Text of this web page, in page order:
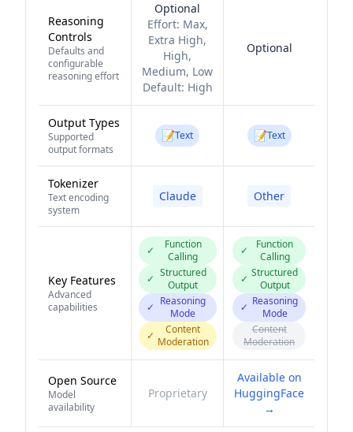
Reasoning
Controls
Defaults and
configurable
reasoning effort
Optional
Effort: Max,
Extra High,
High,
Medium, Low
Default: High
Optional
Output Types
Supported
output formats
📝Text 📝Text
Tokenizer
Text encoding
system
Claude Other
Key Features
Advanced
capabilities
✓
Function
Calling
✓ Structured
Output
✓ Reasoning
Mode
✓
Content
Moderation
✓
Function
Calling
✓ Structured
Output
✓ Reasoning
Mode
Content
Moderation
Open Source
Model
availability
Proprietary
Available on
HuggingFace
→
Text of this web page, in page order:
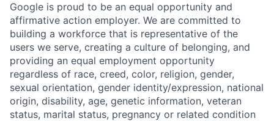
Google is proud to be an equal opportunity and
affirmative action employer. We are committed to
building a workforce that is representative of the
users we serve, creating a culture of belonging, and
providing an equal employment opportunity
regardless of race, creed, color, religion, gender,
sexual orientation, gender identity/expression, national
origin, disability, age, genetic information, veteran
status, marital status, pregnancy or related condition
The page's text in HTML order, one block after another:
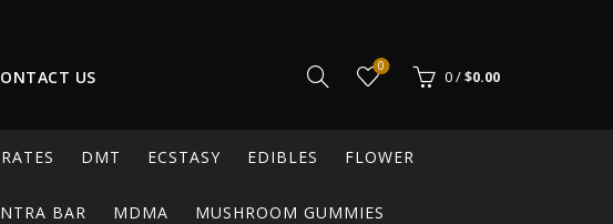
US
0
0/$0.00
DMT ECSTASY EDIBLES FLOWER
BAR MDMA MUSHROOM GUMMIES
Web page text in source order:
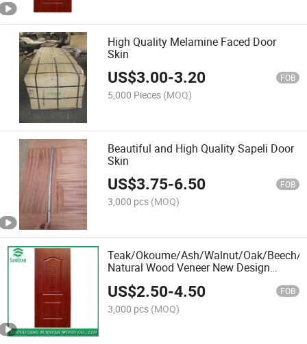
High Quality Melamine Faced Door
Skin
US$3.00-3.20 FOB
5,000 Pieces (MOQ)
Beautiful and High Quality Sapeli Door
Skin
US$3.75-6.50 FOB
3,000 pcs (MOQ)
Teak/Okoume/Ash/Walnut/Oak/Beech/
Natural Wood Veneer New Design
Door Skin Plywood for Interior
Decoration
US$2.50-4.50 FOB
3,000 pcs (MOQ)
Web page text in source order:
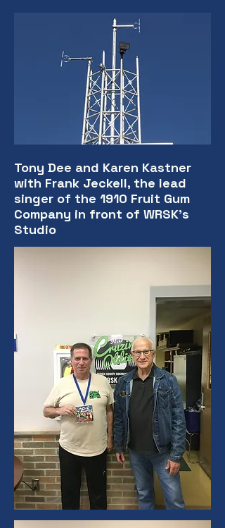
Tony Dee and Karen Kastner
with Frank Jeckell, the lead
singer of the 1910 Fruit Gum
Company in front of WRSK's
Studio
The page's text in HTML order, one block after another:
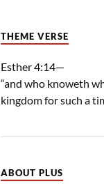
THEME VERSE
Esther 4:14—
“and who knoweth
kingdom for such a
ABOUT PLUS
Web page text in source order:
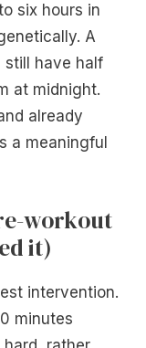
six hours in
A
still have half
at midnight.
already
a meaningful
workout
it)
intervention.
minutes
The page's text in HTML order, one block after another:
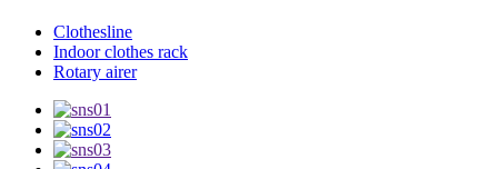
_ _ _ _ _
§ **Task statement**
Your response must reproduce the listing above word for word and must contain none of its pictures.

§ **Task answer**
Text of this web page, in page order:
Reasoning
Controls
Defaults and
configurable
reasoning effort
Optional
Effort: Max,
Extra High,
High,
Medium, Low
Default: High
Optional
Output Types
Supported
output formats
📝Text 📝Text
Tokenizer
Text encoding
system
Claude Other
Key Features
Advanced
capabilities
✓
Function
Calling
✓ Structured
Output
✓ Reasoning
Mode
✓
Content
Moderation
✓
Function
Calling
✓ Structured
Output
✓ Reasoning
Mode
Content
Moderation
Open Source
Model
availability
Proprietary
Available on
HuggingFace
→
Text of this web page, in page order:
Google is proud to be an equal opportunity and
affirmative action employer. We are committed to
building a workforce that is representative of the
users we serve, creating a culture of belonging, and
providing an equal employment opportunity
regardless of race, creed, color, religion, gender,
sexual orientation, gender identity/expression, national
origin, disability, age, genetic information, veteran
status, marital status, pregnancy or related condition
The page's text in HTML order, one block after another:
US
0
0/$0.00
DMT ECSTASY EDIBLES FLOWER
BAR MDMA MUSHROOM GUMMIES
Web page text in source order:
High Quality Melamine Faced Door
Skin
US$3.00-3.20 FOB
5,000 Pieces (MOQ)
Beautiful and High Quality Sapeli Door
Skin
US$3.75-6.50 FOB
3,000 pcs (MOQ)
Teak/Okoume/Ash/Walnut/Oak/Beech/
Natural Wood Veneer New Design
Door Skin Plywood for Interior
Decoration
US$2.50-4.50 FOB
3,000 pcs (MOQ)
Web page text in source order:
Tony Dee and Karen Kastner
with Frank Jeckell, the lead
singer of the 1910 Fruit Gum
Company in front of WRSK's
Studio
The page's text in HTML order, one block after another:
THEME VERSE
Esther 4:14—
“and who knoweth
kingdom for such a
ABOUT PLUS
Web page text in source order:
six hours in
A
still have half
at midnight.
already
a meaningful
workout
it)
intervention.
minutes
The page's text in HTML order, one block after another:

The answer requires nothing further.